Dried Yeast, Past and Present    
In the beginning, there was dried yeast . . . and it wasn’t very good.

In the early days of modern homebrewing, homebrewing for most brewers meant buying a can of malt extract with a packet of dried yeast in the lid. The yeast was sprinkled on top of the wort and left to do its thing. Since the yeast wasn’t dated, there was no way of knowing how old it was and sometimes fermentations didn’t start — and when they did start, the results weren’t always good.

Once liquid yeast came along, most homebrewers switched. There were many new strains to try and — rightly or wrongly — dried yeast gained the reputation of having levels of contamination high enough to cause problems, or at least concern.
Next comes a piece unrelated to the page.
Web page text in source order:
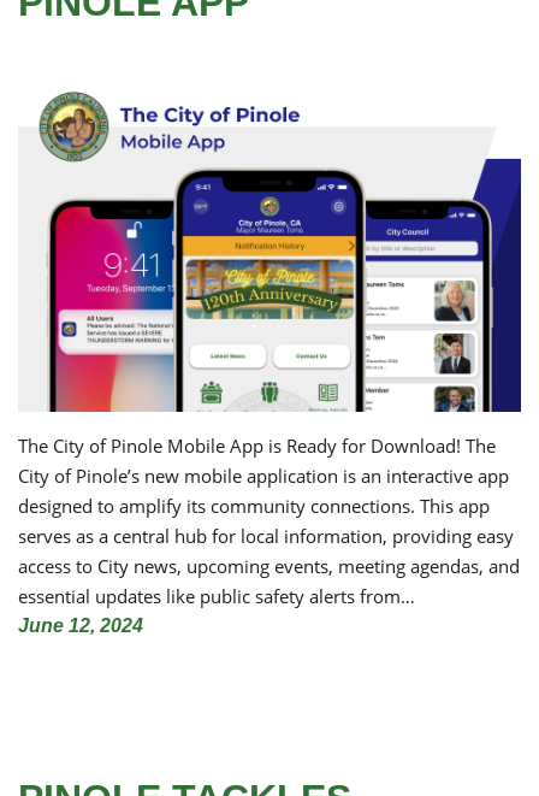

Recently, though, things have changed. The technology for making dried beer yeast has improved, new dried beer yeast strains are available and many homebrewers are giving dried yeast a try and having good results. (Most homebrewers also realize that part of the blame for bad results in the “good ‘ol days” lay with stale extract and ill-considered brewing techniques.)
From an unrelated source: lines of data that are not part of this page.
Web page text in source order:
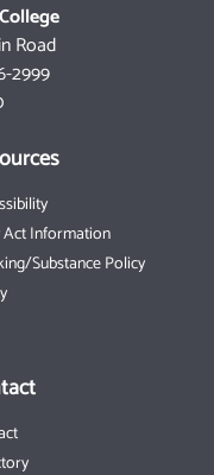
Road
2999
Act Information
Substance Policy
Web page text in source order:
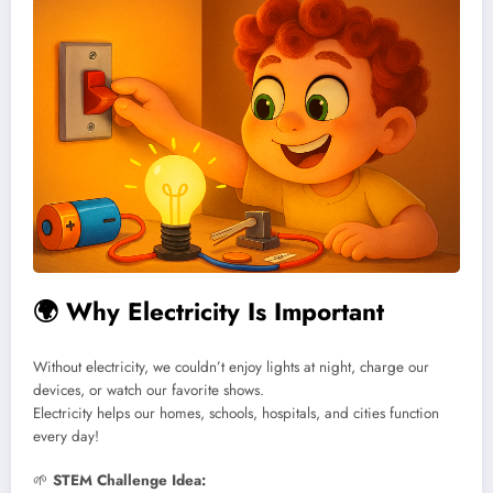
🌍 Why Electricity Is Important
Without electricity, we couldn’t enjoy lights at night, charge our
devices, or watch our favorite shows.
Electricity helps our homes, schools, hospitals, and cities function
every day!
🌱 STEM Challenge Idea:
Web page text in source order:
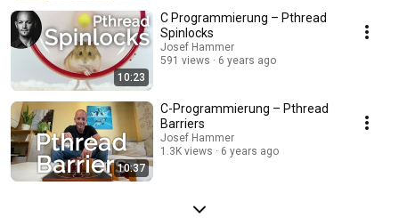
10:23
C Programmierung – Pthread
Spinlocks
Josef Hammer
591 views
6 years ago
10:37
C-Programmierung – Pthread
Barriers
Josef Hammer
1.3K views
6 years ago
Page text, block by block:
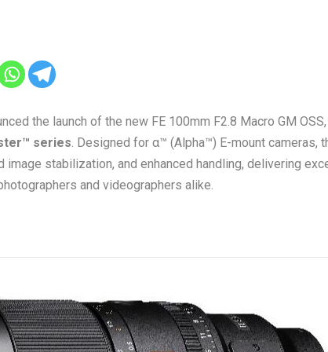
the launch of the new FE 100mm F2.8 Macro GM
series. Designed for α™ (Alpha™) E-mount cameras,
image stabilization, and enhanced handling, delivering
and videographers alike.
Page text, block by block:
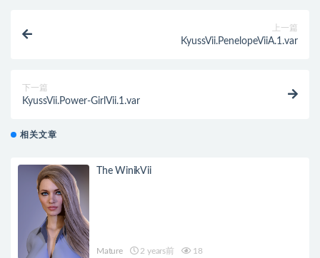
上一篇
KyussVii.PenelopeViiA.1.var
下一篇
KyussVii.Power-GirlVii.1.var
相关文章
The WinikVii
Mature 2 years前 18

Commercial brewers are also experimenting with dried yeast. Hoptown Brewing in Pleasanton, California even won a gold medal at the Great American Beer Festival (GABF) for their IPA brewed with dried yeast (the Fermentis US-56 strain of ale yeast).

Compared to liquid yeast, dried yeast has its advantages and disadvantages. The advantages are that it costs less, stores longer and you can simply rehydrate the yeast when you brew — no need to make a yeast starter. And, if you want to up your pitching rate, you can just buy a second sachet of yeast.
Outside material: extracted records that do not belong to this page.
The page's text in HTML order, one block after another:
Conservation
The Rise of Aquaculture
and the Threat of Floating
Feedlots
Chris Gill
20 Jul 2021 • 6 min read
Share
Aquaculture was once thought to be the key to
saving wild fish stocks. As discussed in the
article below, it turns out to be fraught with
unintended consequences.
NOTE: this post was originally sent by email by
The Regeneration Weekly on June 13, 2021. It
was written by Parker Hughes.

The disadvantages of dried yeast are that there are far fewer strains available and, unlike with liquid yeasts, dried yeasts can carry a small load of contaminating microorganisms, which concerns some homebrewers.

Making Dried Yeast
I spoke with Bruce Patterson of the Lesaffre Group (producers of Fermentis dried yeast) about how dried yeast is manufactured.

Fermentis yeast strains are stored in a laboratory either at -80 °C (-112 °F) in glycerol or at 4 °C (39 °F) on slants. Each strain is genetically identified before it is sent to the factory for a production run. The yeast is transferred to a liquid media made from molasses (with a sucrose content of 45–55%) with added nutrients to supply nitrogen, phosphorous, vitamins and minerals. The culture is stepped up several times in the lab before being sent to the factory.

At the yeast plant, the culture enters a rapid cell production phase and the yeast are fed continuously with molasses, nutrients and oxygen. The yeast are grown in very large fermenters, much larger than at liquid yeast plants. (How big exactly is a trade secret.)

Next, the rate of cell division is slowed and, in preparation for drying, nutrients and unspecified agents are added to the yeast to help it survive the process. The yeast cells are then harvested, separated from their media and dried to a cream with between 15 and 20% solids. The cream is pressed into a cake and extruded through a mold to produce yeast “noodles.” The noodles are then dried in an air lift dryer.

In an air lift, the yeast sit on a grate and hot air is forced up through the yeast “noodles.” The yeast are churned sort of like corn kernels in a hot air popper. (An older way of drying the yeast is to put the yeast in trays and have it ride on a conveyer belt through a long oven.) The yeast are slowly dried until they contain 94% solids. The dried yeast is then vacuum packed into sachets, which have a shelf life of two years when stored under 10 °C (50 °F). The viability of the dried yeast is 86%, but each dried yeast packet contains about 10 billion living cells per gram. Thus an 11 g pouch would contain about 110 billion cells. (These are the numbers for Fermentis yeast. The numbers for Danstar Nottingham and Windsor yeasts are comparable.)

Dried yeast companies report a very low contamination rate. (Fermentis yeast, for example, reports less than 5 bacterial cells/mL of wort in adequately pitched wort.) Patterson, however, mentions that sometimes the level falls below what can be detected in the lab. And, the experience of many brewers shows that this level does not result in problematic beer.

Chris Colby would like to thank  Bruce Patterson of Fermentis for his help.